Despite its name, the bacterium called Haemophilus influenzae type b or Hib does not cause the flu. It does, however, cause Hib disease, a serious health threat to children, especially under the age of 5. Fortunately, the Hib vaccine, available since 1992, provides safe and effective protection against that threat.

What Is Hib Disease?

Hib disease is an invasive bacterial infection that at one time was the most common cause of bacterial meningitis; invasive means that germs spread to parts of the body that are normally germ-free. Meningitis is an infection of the membrane that covers the brain and spinal cord. Bacterial meningitis is a serious infection that can cause fever, decline in cognitive ability, coma, and death. It kills from 3% to 6% of the children who have it. And even when children survive, many of them are left with serious nerve and brain damage that can range from blindness to paralysis to mental retardation.

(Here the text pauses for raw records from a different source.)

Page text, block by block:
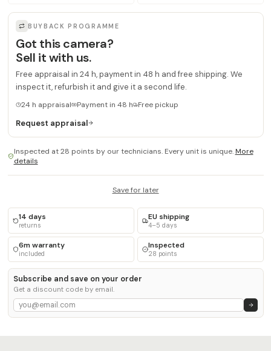
BUYBACK PROGRAMME
Got this camera?
Sell it with us.
Free appraisal in 24 h, payment in 48 h and free shipping. We
inspect it, refurbish it and give it a second life.
24 h appraisal Payment in 48 h Free pickup
Request appraisal
Inspected at 28 points by our technicians. Every unit is unique.More
details
Save for later
14 days
returns
EU shipping
4–5 days
6m warranty
included
Inspected
28 points
Subscribe and save on your order
Get a discount code by email.
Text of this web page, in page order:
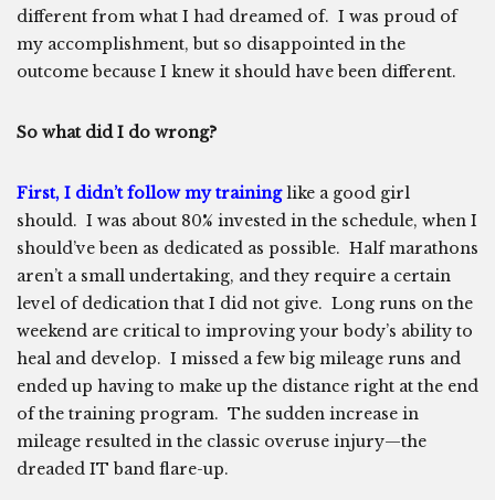
different from what I had dreamed of. I was proud of
my accomplishment, but so disappointed in the
outcome because I knew it should have been different.
So what did I do wrong?
First, I didn’t follow my traininglike a good girl
should. I was about 80% invested in the schedule, when I
should’ve been as dedicated as possible. Half marathons
aren’t a small undertaking, and they require a certain
level of dedication that I did not give. Long runs on the
weekend are critical to improving your body’s ability to
heal and develop. I missed a few big mileage runs and
ended up having to make up the distance right at the end
of the training program. The sudden increase in
mileage resulted in the classic overuse injury—the
dreaded IT band flare-up.
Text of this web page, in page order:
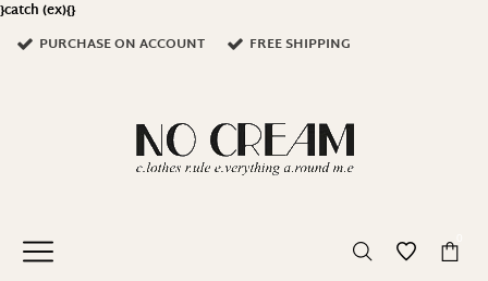
}catch (ex){}
PURCHASE ON ACCOUNT
FREE SHIPPING
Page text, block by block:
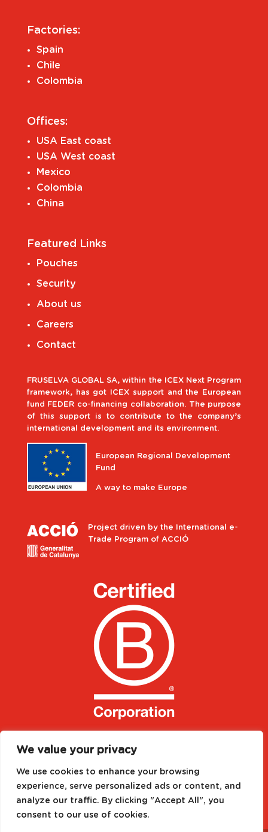
We value your privacy
We use cookies to enhance your browsing
experience, serve personalized ads or content, and
analyze our traffic. By clicking "Accept All", you
consent to our use of cookies.
Factories:
Spain
Chile
Colombia
Offices:
USA East coast
USA West coast
Mexico
Colombia
China
Featured Links
Pouches
Security
About us
Careers
Contact
FRUSELVA GLOBAL SA, within the ICEX Next Program
framework, has got ICEX support and the European
fund FEDER co-financing collaboration. The purpose
of this support is to contribute to the company’s
international development and its environment.
European Regional Development
Fund
A way to make Europe
Project driven by the International e-
Trade Program of ACCIÓ
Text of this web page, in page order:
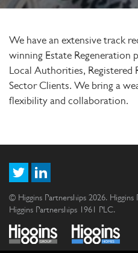
We have an extensive track
winning Estate Regeneration
Local Authorities, Registered
Sector Clients. We bring a
flexibility and collaboration.
© Higgins Partnerships 2026.
Higgins Partnerships 1961 PLC.
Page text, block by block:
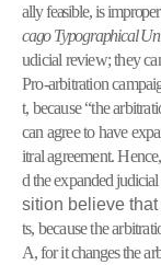
ally feasible, is
cago Typographical
udicial review; they
Pro-arbitration
t, because “the
can agree to have
itral agreement.
d the expanded
sition believe
ts, because the
A, for it changes the
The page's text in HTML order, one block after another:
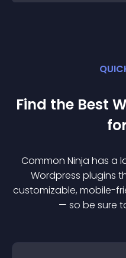
Find the Best
Common Ninja has a
Wordpress plugins
customizable, mobile-
— so be sure
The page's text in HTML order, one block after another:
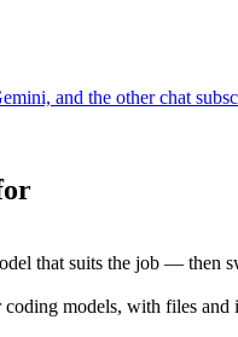
and the other chat
that suits the job — then
models, with files and
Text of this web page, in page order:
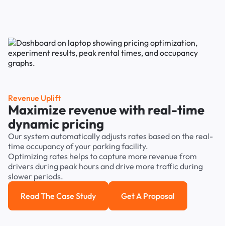
Revenue Uplift
Maximize revenue with real-time
dynamic pricing
Our system automatically adjusts rates based on the real-
time occupancy of your parking facility.
Optimizing rates helps to capture more revenue from
drivers during peak hours and drive more traffic during
slower periods.
Read the case study
Read The Case Study Get a Proposal
Get A Proposal
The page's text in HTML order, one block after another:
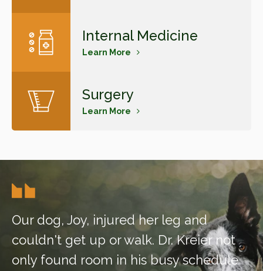
Internal Medicine
Learn More
Surgery
Learn More
Our dog, Joy, injured her leg and
couldn't get up or walk. Dr. Kreier not
only found room in his busy schedule
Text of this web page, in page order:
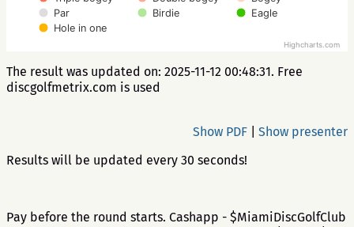
Par
Birdie
Eagle
Hole in one
Highcharts.com
The result was updated on: 2025-11-12 00:48:31. Free
discgolfmetrix.com is used
Show presenter
Show PDF
Results will be updated every 30 seconds!
Pay before the round starts. Cashapp - $MiamiDiscGolfClub
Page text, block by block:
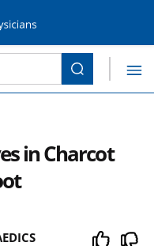
in Charcot
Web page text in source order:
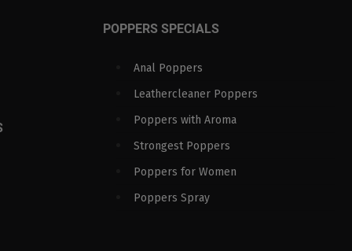
POPPERS SPECIALS
Anal Poppers
Leathercleaner Poppers
Poppers with Aroma
Strongest Poppers
Poppers for Women
Poppers Spray
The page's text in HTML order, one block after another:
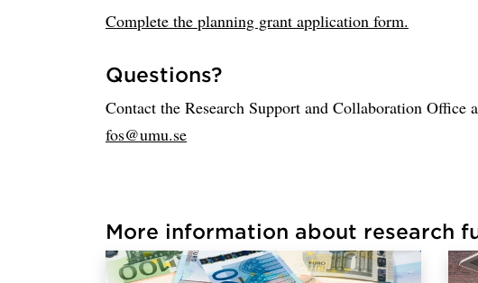
Complete the planning grant application form.
Questions?
Contact the Research Support and Collaboration Office
fos@umu.se
links successfully.
More information about research
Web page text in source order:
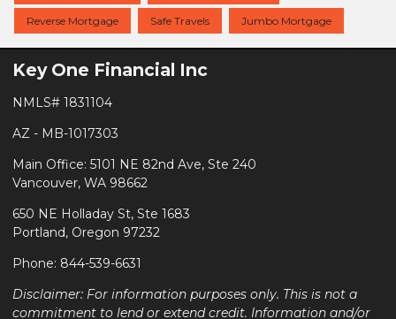
Reverse Mortgage Safe Travels Jumbo Mortgage
Key One Financial Inc
NMLS# 1831104
AZ - MB-1017303
Main Office: 5101 NE 82nd Ave, Ste 240
Vancouver, WA 98662
650 NE Holladay St, Ste 1683
Portland, Oregon 97232
Phone: 844-539-6631
Disclaimer: For information purposes only. This is not a
commitment to lend or extend credit. Information and/or

In addition to meningitis, Hib can cause pneumonia; epiglottitis, which is an infection in the throat that can cause breathing difficulties; blood infection; bone infection; and joint infection leading to arthritis.

The Hib germ is spread in droplets that come from sneezing or coughing. Before use of the vaccine, there were about 20,000 cases of Hib disease each year in children under 5 -- 12,000 of which were meningitis -- and about 1,000 deaths per year.

Can the Hib Vaccine Cause Hib Disease?

The Hib bacterium has a coating; the Hib vaccine is made from this coating, which, when bonded with a protein, can cause the body’s defenses to build up immunity to Hib. Since the whole bacterium isn’t used, it cannot cause Hib infection and so cannot cause Hib disease.

Is the Hib Vaccine Safe and Can It Be Given With Other Vaccines?

The vaccine is safe. The most common side effects include soreness, swelling, or redness at the site of the injection. There are no serious side effects, and severe allergic reactions are rare.

It is safe to give the vaccine with other vaccines or in a combination vaccine. The Hib vaccine is generally given as part of a child’s regular vaccination routine.

Who Should Get the Vaccine?

The CDC recommends that the vaccine be given to children under the age of 5. Ideally, the first dose should be given at the age of 2 months.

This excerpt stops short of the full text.